In Libia 87 morti per la rivolta, ma Berlusconi tace
L’onda rivoluzionaria sta travolgendo tutto il Nord Africa. Nei giorni scorsi è toccato all’Egitto. Mubarak ha perso il potere, ora in mano ai militari, ed è fuggito via con la famiglia. L’ex presidente dell’Egitto sarebbe ora in gravi condizioni di salute, anche se non ci sono vere e proprie certezze sulla sua sorta. In queste […]
L’onda rivoluzionaria sta travolgendo tutto il Nord Africa. Nei giorni scorsi è toccato all’Egitto. Mubarak ha perso il potere, ora in mano ai militari, ed è fuggito via con la famiglia. L’ex presidente dell’Egitto sarebbe ora in gravi condizioni di salute, anche se non ci sono vere e proprie certezze sulla sua sorta.
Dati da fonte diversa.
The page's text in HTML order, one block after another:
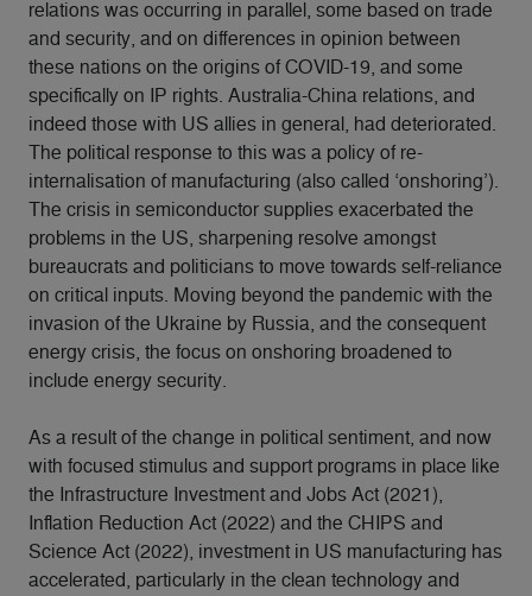
relations was occurring in parallel, some based on trade
and security, and on differences in opinion between
these nations on the origins of COVID-19, and some
specifically on IP rights. Australia-China relations, and
indeed those with US allies in general, had deteriorated.
The political response to this was a policy of re-
internalisation of manufacturing (also called ‘onshoring’).
The crisis in semiconductor supplies exacerbated the
problems in the US, sharpening resolve amongst
bureaucrats and politicians to move towards self-reliance
on critical inputs. Moving beyond the pandemic with the
invasion of the Ukraine by Russia, and the consequent
energy crisis, the focus on onshoring broadened to
include energy security.
As a result of the change in political sentiment, and now
with focused stimulus and support programs in place like
the Infrastructure Investment and Jobs Act (2021),
Inflation Reduction Act (2022) and the CHIPS and
Science Act (2022), investment in US manufacturing has
accelerated, particularly in the clean technology and

In queste ore, in Libia, la situazione è drammatica. Il regime ha oscurato i mezzi di comunicazioni, ma le notizie sulla rivolta trapelano lo stesso. I morti, secondo l’organizzazione Human Right Watch, sarebbero già 87. Secondo Amnesty sarebbero 46. Si tratta, qualunque sia la verità, di una situazione esplosiva. I militari starebbero sparando sulla folla, che è fatta per la stragrande maggioranza di gente pacifica, povera, stremata dal regime libico.
E l’Italia, Paese politicamente e geograficamente vicino? Berlusconi, grande amico di Gheddafi (ricordate come fu accolto pochi mesi fa, quando venne in Italia), tace. La posizione del premier è effettivamente difficilissima e il governo non ha ancora elaborato nessuna strategia diplomatica.
Le opposizioni vanno all’attacco. Della Vedova (Fli) chiede a Berlusconi se sta con chi spara o chi viene sparato. “In pochi giorni ci sono stati quasi cento morti e non c’è stata ancora alcuna reazione ufficiale – ha detto Veltroni (Pd). Il grande sommovimento che, in nome del pane e della libertà, sta scuotendo l’Africa mediterranea è una cosa che riguarda direttamente l’Italia. E’ necessaria una posizione ferma del nostro paese. Ogni ulteriore attesa sarebbe gravissima”. Sulla stessa lunghezza d’onda Casini (Udc).